# [Your objective]
Among the entries below, please repeat exactly and only the lines from the line containing "exposure to th..." to the line containing "border security incidents.", both lines included.

# [Records supplied]
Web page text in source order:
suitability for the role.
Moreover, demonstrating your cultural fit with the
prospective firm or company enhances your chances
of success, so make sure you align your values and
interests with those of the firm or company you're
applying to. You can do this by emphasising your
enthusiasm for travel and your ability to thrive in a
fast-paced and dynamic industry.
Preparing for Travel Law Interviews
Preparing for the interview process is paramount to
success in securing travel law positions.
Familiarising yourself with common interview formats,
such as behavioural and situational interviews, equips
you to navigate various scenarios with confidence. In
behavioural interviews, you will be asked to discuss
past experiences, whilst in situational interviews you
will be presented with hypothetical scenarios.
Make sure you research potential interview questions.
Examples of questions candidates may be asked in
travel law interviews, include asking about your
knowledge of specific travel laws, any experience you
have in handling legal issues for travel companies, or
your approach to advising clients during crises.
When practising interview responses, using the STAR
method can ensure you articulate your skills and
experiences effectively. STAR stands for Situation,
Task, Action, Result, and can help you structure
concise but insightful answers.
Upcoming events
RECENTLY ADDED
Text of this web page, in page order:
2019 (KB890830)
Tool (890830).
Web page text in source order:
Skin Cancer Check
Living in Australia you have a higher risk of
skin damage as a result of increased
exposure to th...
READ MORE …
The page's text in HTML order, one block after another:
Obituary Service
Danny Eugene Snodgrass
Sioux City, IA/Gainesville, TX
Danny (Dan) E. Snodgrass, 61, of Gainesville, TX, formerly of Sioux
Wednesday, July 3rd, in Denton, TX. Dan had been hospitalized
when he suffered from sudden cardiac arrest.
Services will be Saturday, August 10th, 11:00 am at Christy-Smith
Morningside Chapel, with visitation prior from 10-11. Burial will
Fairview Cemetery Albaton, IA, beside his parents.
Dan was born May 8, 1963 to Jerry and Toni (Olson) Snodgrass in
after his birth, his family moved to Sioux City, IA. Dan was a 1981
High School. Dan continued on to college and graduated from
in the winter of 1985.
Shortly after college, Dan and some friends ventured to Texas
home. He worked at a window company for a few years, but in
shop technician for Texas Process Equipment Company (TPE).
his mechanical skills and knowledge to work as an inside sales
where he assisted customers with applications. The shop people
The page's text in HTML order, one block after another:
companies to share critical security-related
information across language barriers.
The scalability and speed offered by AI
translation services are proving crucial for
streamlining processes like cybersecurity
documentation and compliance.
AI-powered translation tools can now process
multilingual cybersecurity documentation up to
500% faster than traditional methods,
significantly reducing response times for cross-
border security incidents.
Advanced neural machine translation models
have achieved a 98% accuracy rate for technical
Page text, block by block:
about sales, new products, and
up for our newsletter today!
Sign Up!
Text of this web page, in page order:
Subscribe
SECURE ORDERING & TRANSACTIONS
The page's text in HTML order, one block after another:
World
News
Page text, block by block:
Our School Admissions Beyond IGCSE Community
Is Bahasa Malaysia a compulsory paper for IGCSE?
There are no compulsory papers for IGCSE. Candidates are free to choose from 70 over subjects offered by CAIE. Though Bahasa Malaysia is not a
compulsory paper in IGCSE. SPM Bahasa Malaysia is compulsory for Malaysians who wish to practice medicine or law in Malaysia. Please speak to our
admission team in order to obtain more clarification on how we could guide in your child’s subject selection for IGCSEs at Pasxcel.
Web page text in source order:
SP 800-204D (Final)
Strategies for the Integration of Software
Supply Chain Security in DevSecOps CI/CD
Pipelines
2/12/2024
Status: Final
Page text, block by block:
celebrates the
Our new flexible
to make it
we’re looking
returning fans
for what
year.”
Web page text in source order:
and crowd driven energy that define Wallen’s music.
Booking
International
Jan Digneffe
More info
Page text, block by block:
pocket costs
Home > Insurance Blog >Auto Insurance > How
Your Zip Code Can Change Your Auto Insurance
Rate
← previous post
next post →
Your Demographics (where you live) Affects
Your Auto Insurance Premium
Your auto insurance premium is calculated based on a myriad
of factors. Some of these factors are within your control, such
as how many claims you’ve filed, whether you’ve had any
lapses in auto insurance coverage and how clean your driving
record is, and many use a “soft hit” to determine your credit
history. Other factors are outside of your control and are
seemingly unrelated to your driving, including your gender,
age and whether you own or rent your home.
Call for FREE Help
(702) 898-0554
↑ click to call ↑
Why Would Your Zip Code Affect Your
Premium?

# [Answer area]
exposure to th...
READ MORE …
The page's text in HTML order, one block after another:
Obituary Service
Danny Eugene Snodgrass
Sioux City, IA/Gainesville, TX
Danny (Dan) E. Snodgrass, 61, of Gainesville, TX, formerly of Sioux
Wednesday, July 3rd, in Denton, TX. Dan had been hospitalized
when he suffered from sudden cardiac arrest.
Services will be Saturday, August 10th, 11:00 am at Christy-Smith
Morningside Chapel, with visitation prior from 10-11. Burial will
Fairview Cemetery Albaton, IA, beside his parents.
Dan was born May 8, 1963 to Jerry and Toni (Olson) Snodgrass in
after his birth, his family moved to Sioux City, IA. Dan was a 1981
High School. Dan continued on to college and graduated from
in the winter of 1985.
Shortly after college, Dan and some friends ventured to Texas
home. He worked at a window company for a few years, but in
shop technician for Texas Process Equipment Company (TPE).
his mechanical skills and knowledge to work as an inside sales
where he assisted customers with applications. The shop people
The page's text in HTML order, one block after another:
companies to share critical security-related
information across language barriers.
The scalability and speed offered by AI
translation services are proving crucial for
streamlining processes like cybersecurity
documentation and compliance.
AI-powered translation tools can now process
multilingual cybersecurity documentation up to
500% faster than traditional methods,
significantly reducing response times for cross-
border security incidents.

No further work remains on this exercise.